I will stay in your spaces and won’t make a mark on you, but you will more than mark me! You will define me. And now I come to you again, to try my luck at life. Like so many have done and like so many will do.
They come for money, for protection, for opportunity. For a name, for anonymity. You don’t know their names; they make no difference to you. But you give each what she or he comes for. As quickly as they can receive, you give. In hope, in money, in happiness, in children, in rain, in whatever else could be desired or expected or wished for.
You, Mumba Devi, are a goddess. But you make us humans feel as though we could do anything! And this is what makes you so powerful. You do not offer equality or even respect, but you do offer hope and opportunity, unlimitedly.
You are so beautiful and give so freely, but, no other place has been known to demand so much.
In Taslima Nasreen’s book ‘French Lover’, a French man says to his Indian lover Nila:
“You do not love me. It is only I who love you, insanely.”
How many slaps in the face have I taken from you, from your officers, your people in charge! But I come back to it every time!
I have been turned down at the visa office, discouraged at the consulate, delayed at the airport. Every force that you have tries to drive me away from you, but still I am stubborn, and I manage to find my way to you.
So able and so fiercely independent, I have never been in a relationship as unfair as ours. And how funny it is that you so encourage and celebrate all of those qualities in me, and yet push me away so much!

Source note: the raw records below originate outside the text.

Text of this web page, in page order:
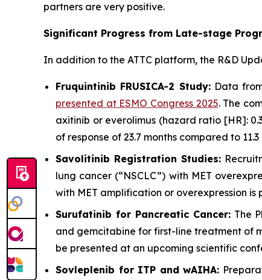
partners are very positive.
Significant Progress from Late-stage
In addition to the ATTC platform, the R&D
Fruquintinib FRUSICA-2 Study:Data
presented at ESMO Congress 2025. The
axitinib or everolimus (hazard ratio [HR]:
of response of 23.7 months compared to 11.3
Savolitinib Registration Studies:
lung cancer (“NSCLC”) with MET
with MET amplification or overexpression
Surufatinib for Pancreatic Cancer:The
and gemcitabine for first-line treatment of
be presented at an upcoming scientific
Sovleplenib for ITP and wAIHA:
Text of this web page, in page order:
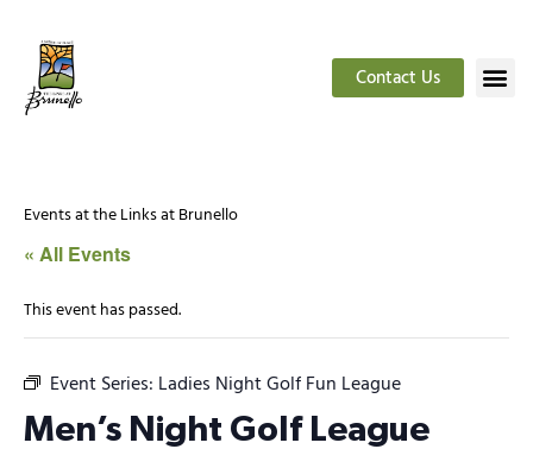
Contact Us
Events at the Links at Brunello
« All Events
This event has passed.
Event Series: Ladies Night Golf Fun League
Men’s Night Golf League
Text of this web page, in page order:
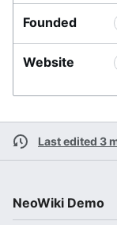
Founded
Website
Last edited 3
NeoWiki Demo

But I am your devoted lover, and I feel that you don’t mean it. So I will forgive your hurtful words:
The visawala, when he said ‘You have no option. We cannot grant you a visa on any basis.’
The doorman, when he said ‘You will have to come back again. (and again, and again…)
The university, when they said ‘It will take a lot of time to gather everyone into a meeting, maybe next month.’
I am dedicated to you, and you are passionless towards me.
I say “I love you” and you say “I don’t care… but yes, you can stay here.”
You say take it or leave it, and we take it.
I have a lot of hope.
You, Bombay, are not created by your people! They are created by you. And now that you have beaten everything out of me by not allowing me to come to you, I am an empty cup. And now that you will finally allow me to come to you, I am running towards you like a maniac to drink water.
I will forgive you, and every force that kept me from you. And I will run into your arms. And this time I am confident that you will receive me, with as much love as I have for you, if even just for a moment… because I (and everyone else in any unfair relationship) live for that moment.
Because the dreams that you offer to me are worth more than any amount of time, money, anguish or difficulty that it takes to get me to you.